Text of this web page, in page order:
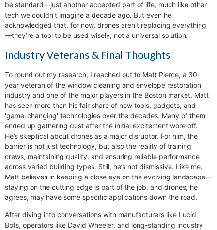
be standard—just another accepted part of life, much like other
tech we couldn’t imagine a decade ago. But even he
acknowledged that, for now, drones aren’t replacing everything
—they’re a tool to be used wisely, not a universal solution.
Industry Veterans & Final Thoughts
To round out my research, I reached out to Matt Pierce, a 30-
year veteran of the window cleaning and envelope restoration
industry and one of the major players in the Boston market. Matt
has seen more than his fair share of new tools, gadgets, and
'game-changing' technologies over the decades. Many of them
ended up gathering dust after the initial excitement wore off.
He’s skeptical about drones as a major disruptor. For him, the
barrier is not just technology, but also the reality of training
crews, maintaining quality, and ensuring reliable performance
across varied building types. Still, he’s not dismissive. Like me,
Matt believes in keeping a close eye on the evolving landscape—
staying on the cutting edge is part of the job, and drones, he
agrees, may have some specific applications down the road.
After diving into conversations with manufacturers like Lucid
Bots, operators like David Wheeler, and long-standing industry
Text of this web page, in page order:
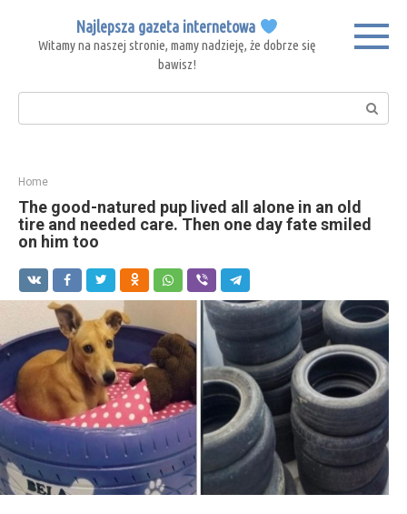
content
Najlepsza gazeta internetowa
Witamy na naszej stronie, mamy nadzieję, że dobrze się
bawisz!
Search:
Home
The good-natured pup lived all alone in an old
tire and needed care. Then one day fate smiled
on him too
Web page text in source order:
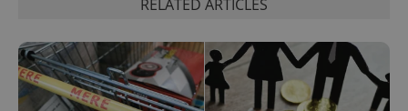
RELATED ARTICLES
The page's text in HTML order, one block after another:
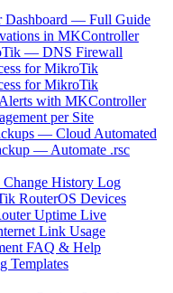
Dashboard — Full Guide
in MKController
— DNS Firewall
for MikroTik
for MikroTik
with MKController
per Site
— Cloud Automated
— Automate .rsc
History Log
RouterOS Devices
Uptime Live
Link Usage
FAQ & Help
Templates

══════════

> _TASK GOAL_: The answer should consist of every line above in which "drones" appears.

> _RESULT BELOW_:
acknowledged that, for now, drones aren’t replacing everything
He’s skeptical about drones as a major disruptor. For him, the
staying on the cutting edge is part of the job, and drones, he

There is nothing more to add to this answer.